Collected data
──────────
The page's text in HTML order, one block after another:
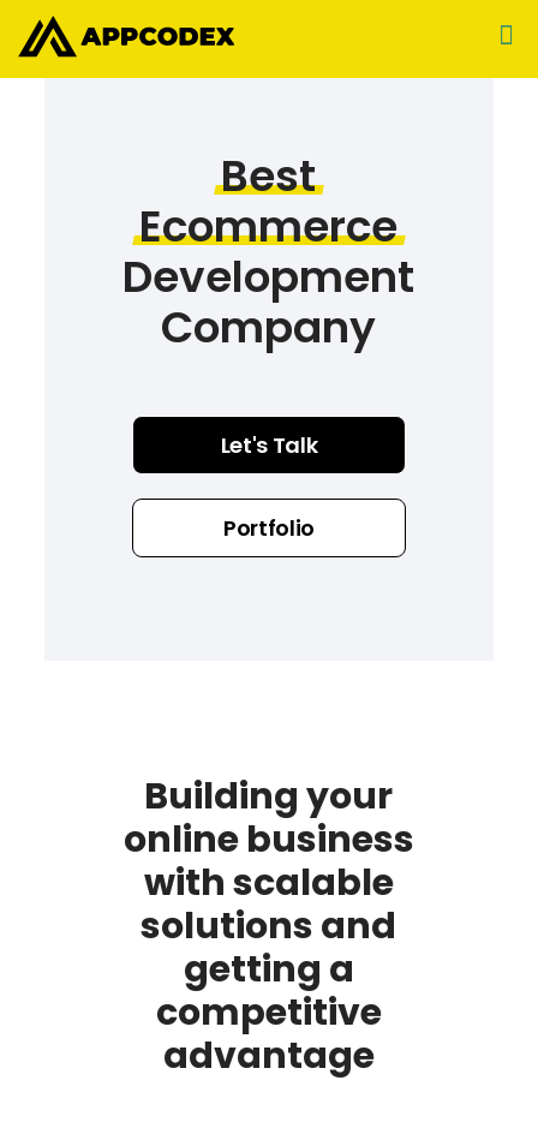
Best
Ecommerce
Development
Company
Let's Talk
Portfolio
Building your
online business
with scalable
solutions and
getting a
competitive
advantage
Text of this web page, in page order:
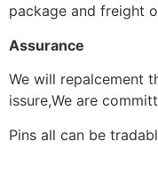
package and freight
Assurance
We will repalcement
issure,We are
Pins all can be
──────────
§ HOW TO COMPLETE THIS TASK:
Keeping the pictures out, output the records from above exactly and completely.

§ SOLVED EXERCISE:
The page's text in HTML order, one block after another:
Best
Ecommerce
Development
Company
Let's Talk
Portfolio
Building your
online business
with scalable
solutions and
getting a
competitive
advantage
Text of this web page, in page order:
package and freight
Assurance
We will repalcement
issure,We are
Pins all can be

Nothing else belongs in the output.